▸ **WORK ITEM**:
All of the listing is to be written out word for word, with the pictures left out.

START SUPPLIED MATERIAL

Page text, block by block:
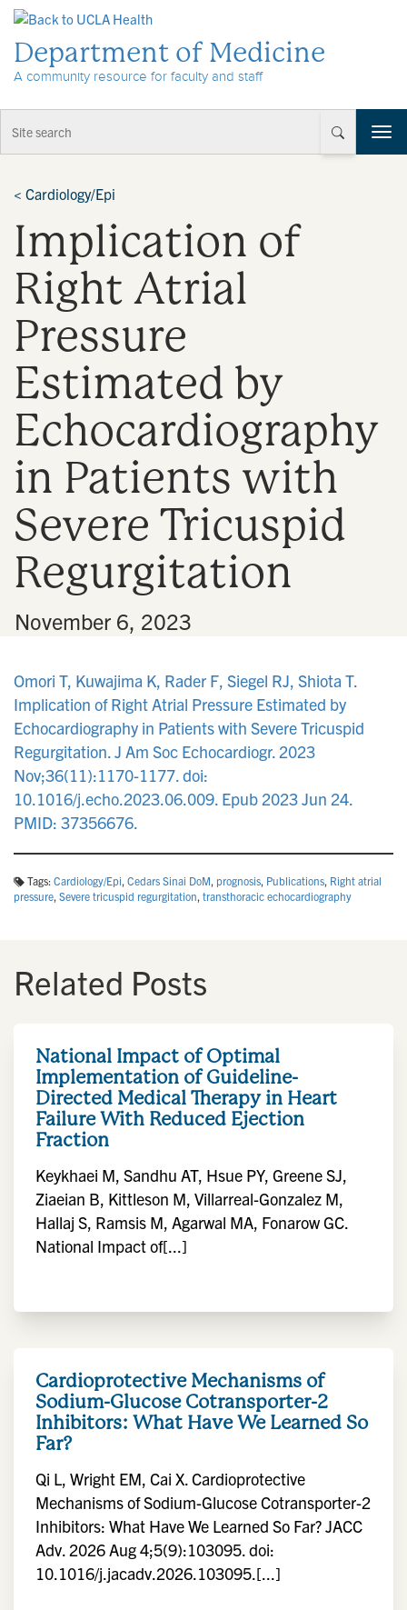
Department of Medicine
A community resource for faculty and staff
T
o
< Cardiology/Epi
Implication of
Right Atrial
Pressure
Estimated by
Echocardiography
in Patients with
Severe Tricuspid
Regurgitation
November 6, 2023
Omori T, Kuwajima K, Rader F, Siegel RJ, Shiota T.
Implication of Right Atrial Pressure Estimated by
Echocardiography in Patients with Severe Tricuspid
Regurgitation. J Am Soc Echocardiogr. 2023
Nov;36(11):1170-1177. doi:
10.1016/j.echo.2023.06.009. Epub 2023 Jun 24.
PMID: 37356676.
Tags: Cardiology/Epi, Cedars Sinai DoM, prognosis, Publications, Right atrial
pressure, Severe tricuspid regurgitation, transthoracic echocardiography
Related Posts
National Impact of Optimal
Implementation of Guideline-
Directed Medical Therapy in Heart
Failure With Reduced Ejection
Fraction
Keykhaei M, Sandhu AT, Hsue PY, Greene SJ,
Ziaeian B, Kittleson M, Villarreal-Gonzalez M,
Hallaj S, Ramsis M, Agarwal MA, Fonarow GC.
National Impact of[...]
Cardioprotective Mechanisms of
Sodium-Glucose Cotransporter-2
Inhibitors: What Have We Learned So
Far?
Qi L, Wright EM, Cai X. Cardioprotective
Mechanisms of Sodium-Glucose Cotransporter-2
Inhibitors: What Have We Learned So Far? JACC
Adv. 2026 Aug 4;5(9):103095. doi:
10.1016/j.jacadv.2026.103095.[...]
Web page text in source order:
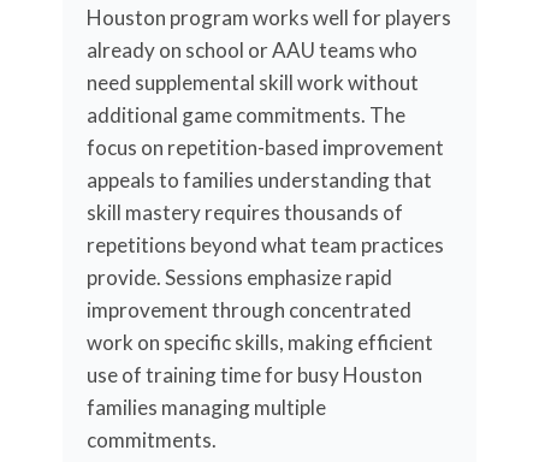
Houston program works well for players
already on school or AAU teams who
need supplemental skill work without
additional game commitments. The
focus on repetition-based improvement
appeals to families understanding that
skill mastery requires thousands of
repetitions beyond what team practices
provide. Sessions emphasize rapid
improvement through concentrated
work on specific skills, making efficient
use of training time for busy Houston
families managing multiple
commitments.
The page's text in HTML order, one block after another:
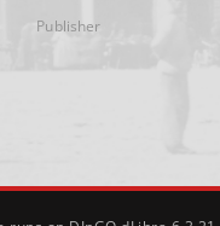
Publisher
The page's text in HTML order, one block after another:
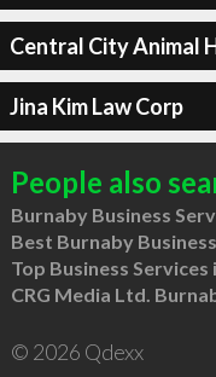
Central City Animal
Jina Kim Law Corp
People also
Burnaby Business
Best Burnaby
Top Business Services
CRG Media Ltd.
© 2026 Qdexx
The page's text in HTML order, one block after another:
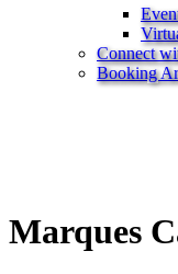
Connect
Booking
Marques
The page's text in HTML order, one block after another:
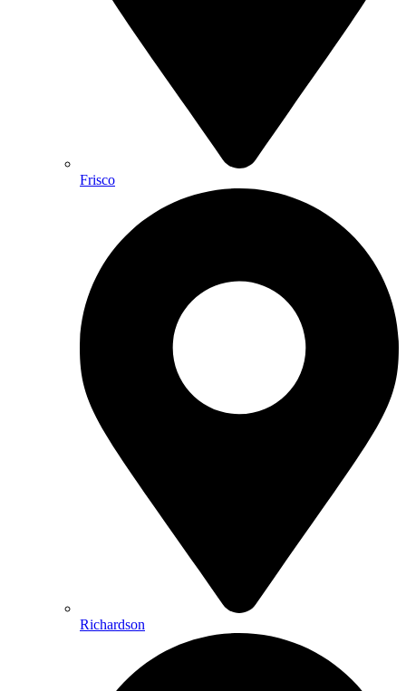
Frisco
Richardson
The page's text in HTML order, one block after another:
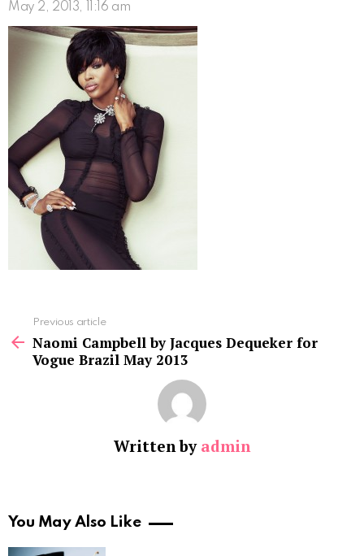
May 2, 2013, 11:16 am
more
Previous article
Naomi Campbell by Jacques Dequeker for
Vogue Brazil May 2013
Written by admin
You May Also Like
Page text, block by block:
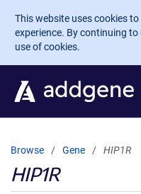
Skip to main content
This website uses cookies
experience. By continuing
use of cookies.
Browse Gene HIP1R
HIP1R
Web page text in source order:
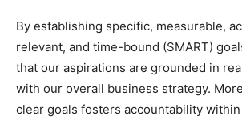
By establishing specific, measurable,
relevant, and time-bound (SMART)
that our aspirations are grounded in
with our overall business strategy.
clear goals fosters accountability
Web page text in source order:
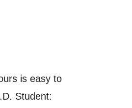
is easy to
Student:
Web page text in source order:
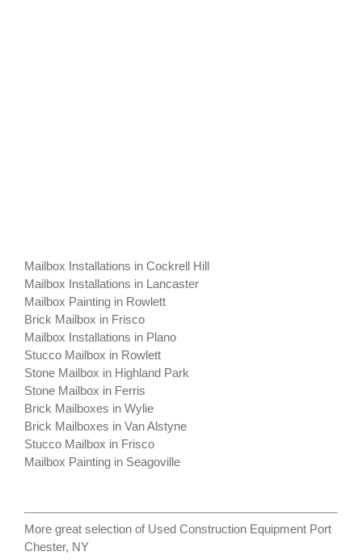
Mailbox Installations in Cockrell Hill
Mailbox Installations in Lancaster
Mailbox Painting in Rowlett
Brick Mailbox in Frisco
Mailbox Installations in Plano
Stucco Mailbox in Rowlett
Stone Mailbox in Highland Park
Stone Mailbox in Ferris
Brick Mailboxes in Wylie
Brick Mailboxes in Van Alstyne
Stucco Mailbox in Frisco
Mailbox Painting in Seagoville
More great selection of Used Construction Equipment Port
Chester, NY

END SUPPLIED MATERIAL

▸ **EXERCISE ANSWER**:
Page text, block by block:
Department of Medicine
A community resource for faculty and staff
T
o
< Cardiology/Epi
Implication of
Right Atrial
Pressure
Estimated by
Echocardiography
in Patients with
Severe Tricuspid
Regurgitation
November 6, 2023
Omori T, Kuwajima K, Rader F, Siegel RJ, Shiota T.
Implication of Right Atrial Pressure Estimated by
Echocardiography in Patients with Severe Tricuspid
Regurgitation. J Am Soc Echocardiogr. 2023
Nov;36(11):1170-1177. doi:
10.1016/j.echo.2023.06.009. Epub 2023 Jun 24.
PMID: 37356676.
Tags: Cardiology/Epi, Cedars Sinai DoM, prognosis, Publications, Right atrial
pressure, Severe tricuspid regurgitation, transthoracic echocardiography
Related Posts
National Impact of Optimal
Implementation of Guideline-
Directed Medical Therapy in Heart
Failure With Reduced Ejection
Fraction
Keykhaei M, Sandhu AT, Hsue PY, Greene SJ,
Ziaeian B, Kittleson M, Villarreal-Gonzalez M,
Hallaj S, Ramsis M, Agarwal MA, Fonarow GC.
National Impact of[...]
Cardioprotective Mechanisms of
Sodium-Glucose Cotransporter-2
Inhibitors: What Have We Learned So
Far?
Qi L, Wright EM, Cai X. Cardioprotective
Mechanisms of Sodium-Glucose Cotransporter-2
Inhibitors: What Have We Learned So Far? JACC
Adv. 2026 Aug 4;5(9):103095. doi:
10.1016/j.jacadv.2026.103095.[...]
Web page text in source order:
Houston program works well for players
already on school or AAU teams who
need supplemental skill work without
additional game commitments. The
focus on repetition-based improvement
appeals to families understanding that
skill mastery requires thousands of
repetitions beyond what team practices
provide. Sessions emphasize rapid
improvement through concentrated
work on specific skills, making efficient
use of training time for busy Houston
families managing multiple
commitments.
The page's text in HTML order, one block after another:
Publisher
The page's text in HTML order, one block after another:
Central City Animal
Jina Kim Law Corp
People also
Burnaby Business
Best Burnaby
Top Business Services
CRG Media Ltd.
© 2026 Qdexx
The page's text in HTML order, one block after another:
Connect
Booking
Marques
The page's text in HTML order, one block after another:
Frisco
Richardson
The page's text in HTML order, one block after another:
May 2, 2013, 11:16 am
more
Previous article
Naomi Campbell by Jacques Dequeker for
Vogue Brazil May 2013
Written by admin
You May Also Like
Page text, block by block:
Skip to main content
This website uses cookies
experience. By continuing
use of cookies.
Browse Gene HIP1R
HIP1R
Web page text in source order:
By establishing specific, measurable,
relevant, and time-bound (SMART)
that our aspirations are grounded in
with our overall business strategy.
clear goals fosters accountability
Web page text in source order:
is easy to
Student:
Web page text in source order:
Mailbox Installations in Cockrell Hill
Mailbox Installations in Lancaster
Mailbox Painting in Rowlett
Brick Mailbox in Frisco
Mailbox Installations in Plano
Stucco Mailbox in Rowlett
Stone Mailbox in Highland Park
Stone Mailbox in Ferris
Brick Mailboxes in Wylie
Brick Mailboxes in Van Alstyne
Stucco Mailbox in Frisco
Mailbox Painting in Seagoville
More great selection of Used Construction Equipment Port
Chester, NY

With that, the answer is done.